Output all entries precisely and leave out the pictures.
START PROVIDED DATA
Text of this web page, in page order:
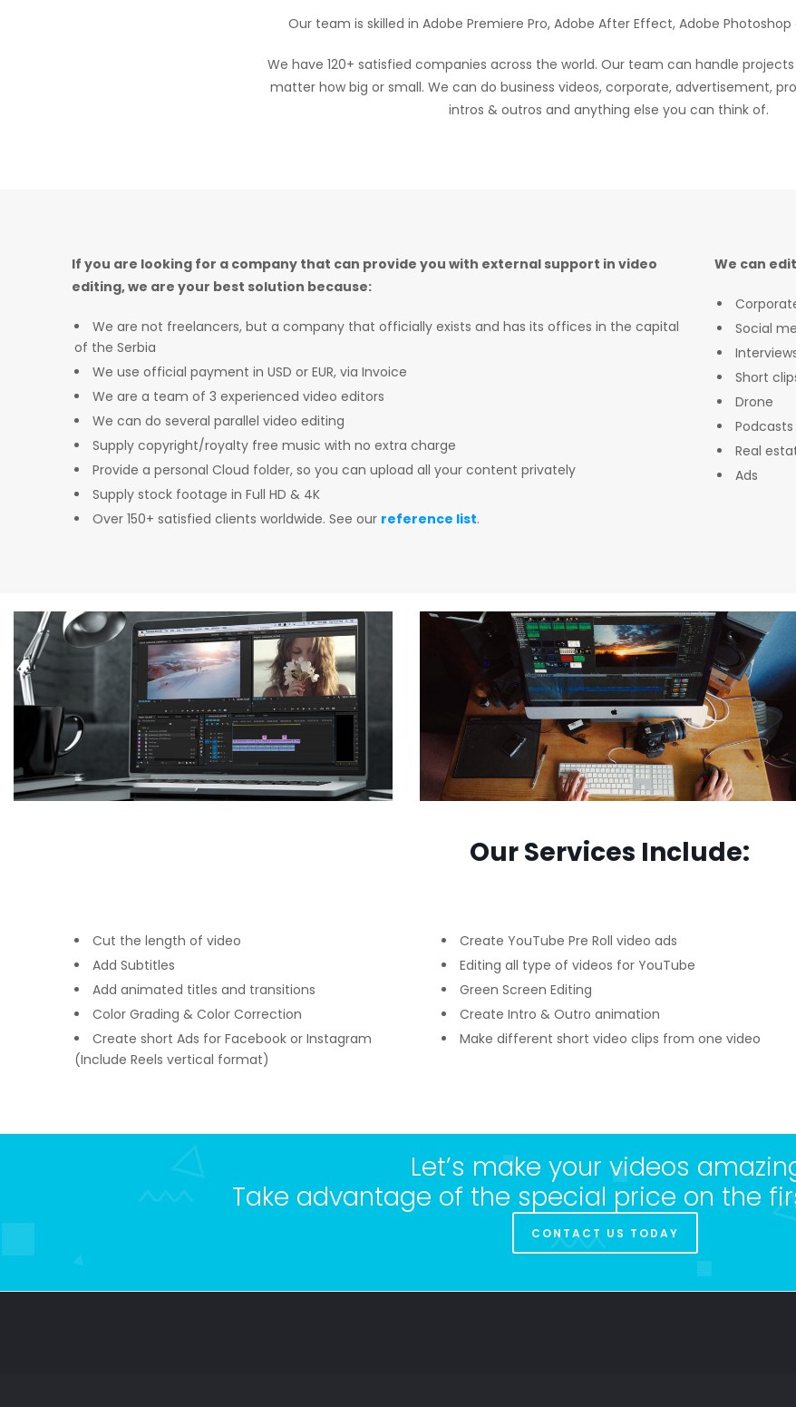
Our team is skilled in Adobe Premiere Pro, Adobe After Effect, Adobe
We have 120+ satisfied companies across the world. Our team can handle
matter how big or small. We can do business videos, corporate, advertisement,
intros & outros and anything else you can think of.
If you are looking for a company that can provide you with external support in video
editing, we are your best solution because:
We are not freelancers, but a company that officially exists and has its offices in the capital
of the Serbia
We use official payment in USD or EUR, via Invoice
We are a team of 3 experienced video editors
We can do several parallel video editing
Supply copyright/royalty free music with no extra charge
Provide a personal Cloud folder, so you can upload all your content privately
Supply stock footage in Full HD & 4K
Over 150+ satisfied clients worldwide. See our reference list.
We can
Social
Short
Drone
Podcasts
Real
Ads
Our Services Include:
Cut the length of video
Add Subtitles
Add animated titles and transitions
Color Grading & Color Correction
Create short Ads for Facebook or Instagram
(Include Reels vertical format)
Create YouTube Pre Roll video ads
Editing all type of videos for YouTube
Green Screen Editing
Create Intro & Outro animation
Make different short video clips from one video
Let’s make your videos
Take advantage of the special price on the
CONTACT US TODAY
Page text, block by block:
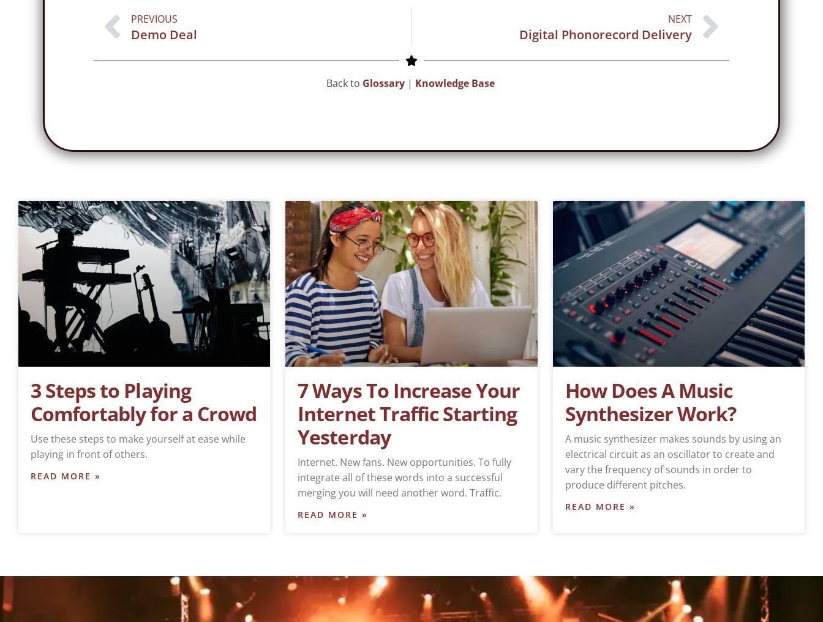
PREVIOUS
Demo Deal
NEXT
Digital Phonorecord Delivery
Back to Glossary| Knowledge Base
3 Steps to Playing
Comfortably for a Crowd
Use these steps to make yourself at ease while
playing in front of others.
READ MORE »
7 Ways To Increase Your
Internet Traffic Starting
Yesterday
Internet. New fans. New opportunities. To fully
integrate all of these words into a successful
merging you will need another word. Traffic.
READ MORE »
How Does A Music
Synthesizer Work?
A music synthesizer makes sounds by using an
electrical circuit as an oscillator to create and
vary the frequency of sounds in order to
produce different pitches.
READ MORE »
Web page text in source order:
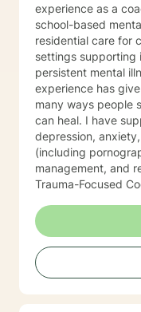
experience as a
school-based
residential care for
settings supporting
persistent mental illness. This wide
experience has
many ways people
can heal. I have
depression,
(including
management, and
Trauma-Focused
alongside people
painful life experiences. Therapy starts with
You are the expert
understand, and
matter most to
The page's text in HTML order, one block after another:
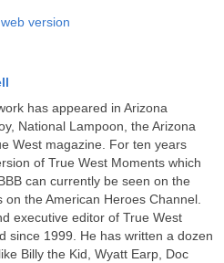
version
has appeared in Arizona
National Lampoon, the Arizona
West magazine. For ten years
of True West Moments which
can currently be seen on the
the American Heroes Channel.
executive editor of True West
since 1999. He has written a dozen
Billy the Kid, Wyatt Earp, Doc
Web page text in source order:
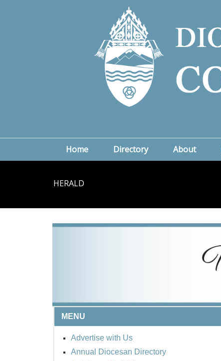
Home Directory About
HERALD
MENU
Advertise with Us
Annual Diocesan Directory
END PROVIDED DATA
(OUTPUT FOR THIS EXERCISE):
Text of this web page, in page order:
Our team is skilled in Adobe Premiere Pro, Adobe After Effect, Adobe
We have 120+ satisfied companies across the world. Our team can handle
matter how big or small. We can do business videos, corporate, advertisement,
intros & outros and anything else you can think of.
If you are looking for a company that can provide you with external support in video
editing, we are your best solution because:
We are not freelancers, but a company that officially exists and has its offices in the capital
of the Serbia
We use official payment in USD or EUR, via Invoice
We are a team of 3 experienced video editors
We can do several parallel video editing
Supply copyright/royalty free music with no extra charge
Provide a personal Cloud folder, so you can upload all your content privately
Supply stock footage in Full HD & 4K
Over 150+ satisfied clients worldwide. See our reference list.
We can
Social
Short
Drone
Podcasts
Real
Ads
Our Services Include:
Cut the length of video
Add Subtitles
Add animated titles and transitions
Color Grading & Color Correction
Create short Ads for Facebook or Instagram
(Include Reels vertical format)
Create YouTube Pre Roll video ads
Editing all type of videos for YouTube
Green Screen Editing
Create Intro & Outro animation
Make different short video clips from one video
Let’s make your videos
Take advantage of the special price on the
CONTACT US TODAY
Page text, block by block:
PREVIOUS
Demo Deal
NEXT
Digital Phonorecord Delivery
Back to Glossary| Knowledge Base
3 Steps to Playing
Comfortably for a Crowd
Use these steps to make yourself at ease while
playing in front of others.
READ MORE »
7 Ways To Increase Your
Internet Traffic Starting
Yesterday
Internet. New fans. New opportunities. To fully
integrate all of these words into a successful
merging you will need another word. Traffic.
READ MORE »
How Does A Music
Synthesizer Work?
A music synthesizer makes sounds by using an
electrical circuit as an oscillator to create and
vary the frequency of sounds in order to
produce different pitches.
READ MORE »
Web page text in source order:
experience as a
school-based
residential care for
settings supporting
persistent mental illness. This wide
experience has
many ways people
can heal. I have
depression,
(including
management, and
Trauma-Focused
alongside people
painful life experiences. Therapy starts with
You are the expert
understand, and
matter most to
The page's text in HTML order, one block after another:
version
has appeared in Arizona
National Lampoon, the Arizona
West magazine. For ten years
of True West Moments which
can currently be seen on the
the American Heroes Channel.
executive editor of True West
since 1999. He has written a dozen
Billy the Kid, Wyatt Earp, Doc
Web page text in source order:
Home Directory About
HERALD
MENU
Advertise with Us
Annual Diocesan Directory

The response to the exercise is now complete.